We have followed the reviewer’s suggestions, for which we are thankful. More precisely, we now parametrize the non-linear function as y(x) = o + (1-|o|).cos(x) (ensuring that the function is normalized, such tht |y(x)|<=1 and y(-1)=-1 or y(1)=1). Next we took the weight w into account and plotted w.o as a function of w.(1-|o|). The term w.o represents the directionally-invariant component (we called it ‘offset’) and the term w.(1-|o|) represents the dynamic range (we called it ‘cosine tuning’).

c) It is not clear why the color-coded stacked bar plots are used in Figures 7B-D, and Figure 10C – here the color map is representing PD-angles, which presumably vary continuously, but they have been categorized unnecessarily – cumulative histograms, or at least a continuous color map, here could allow more direct comparisons across regions.

We have introduced continuous color maps in these plots and also reversed the green and red colors (red colors are now indicating aligned PD).

4) The Discussion could be more enlightening:

General interest could be broadened by a brief comparison with other sensory systems

Why would the brain maintain such complicated representation of movement (a parameter and its two first derivatives or its integral, with unrelated preferred directions in many cases and non-linear spatial sensitivity to departure from preferred direction) across all brain areas, without further processing beyond the first synapse?
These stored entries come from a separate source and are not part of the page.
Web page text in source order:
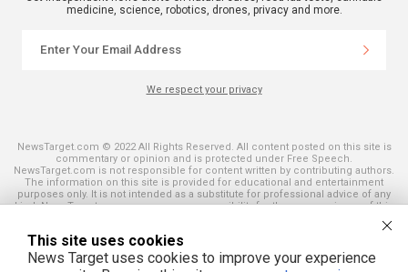
medicine, science, robotics, drones, privacy and more.
We respect your privacy
NewsTarget.com © 2022 All Rights Reserved. All content posted on this site is
commentary or opinion and is protected under Free Speech.
NewsTarget.com is not responsible for content written by contributing authors.
The information on this site is provided for educational and entertainment
purposes only. It is not intended as a substitute for professional advice of any
kind. NewsTarget.com assumes no responsibility for the use or misuse of this
and those published on this site. All trademarks, registered trademarks and
servicemarks mentioned on this site are the property of their respective
owners.
This site uses cookies
News Target uses cookies to improve your experience

The last paragraph is obscure: what would be the relation between tilt/translation disambiguation and the mixtures of sensitivity described in the study?
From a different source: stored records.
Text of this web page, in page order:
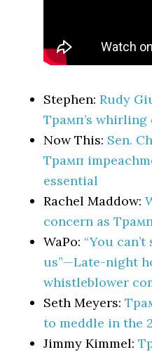
Stephen:Rudy
Трамп’s
Now This: Sen.
Трамп
essential
Rachel Maddow:
concern as
WaPo: “You
us”—Late-night
whistleblower
Seth Meyers:
to meddle in the
Jimmy Kimmel:
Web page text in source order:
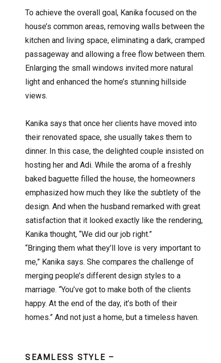
To achieve the overall goal, Kanika focused on the
house’s common areas, removing walls between the
kitchen and living space, eliminating a dark, cramped
passageway and allowing a free flow between them.
Enlarging the small windows invited more natural
light and enhanced the home’s stunning hillside
views.
Kanika says that once her clients have moved into
their renovated space, she usually takes them to
dinner. In this case, the delighted couple insisted on
hosting her and Adi. While the aroma of a freshly
baked baguette filled the house, the homeowners
emphasized how much they like the subtlety of the
design. And when the husband remarked with great
satisfaction that it looked exactly like the rendering,
Kanika thought, “We did our job right.”
“Bringing them what they’ll love is very important to
me,” Kanika says. She compares the challenge of
merging people’s different design styles to a
marriage. “You’ve got to make both of the clients
happy. At the end of the day, it’s both of their
homes.” And not just a home, but a timeless haven.
SEAMLESS STYLE –
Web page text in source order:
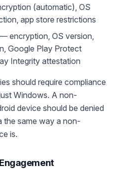
(automatic), OS
app store restrictions
— encryption, OS version,
Google Play Protect
Integrity attestation
should require compliance
Windows. A non-
device should be denied
the same way a non-
is.
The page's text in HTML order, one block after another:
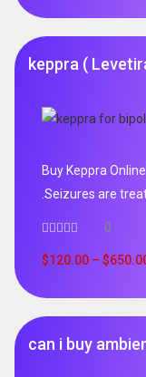
keppra (
Buy Keppra
.Seizures are
0
$120.00 – $
can i buy

Some of the big picture, clearly laid out in the Introduction, is lost in the Results and Discussion sections. For example, it would be useful for the authors to remind us of why we care about space time separability

We have tried to re-work and improve the Discussion. We rewrote the last paragraph to provide a clearer hypothesis about the role of non-linear encoding of motion, and referred to previous work of ‘mixed selectivity’ in the prefrontal and parietal cortex.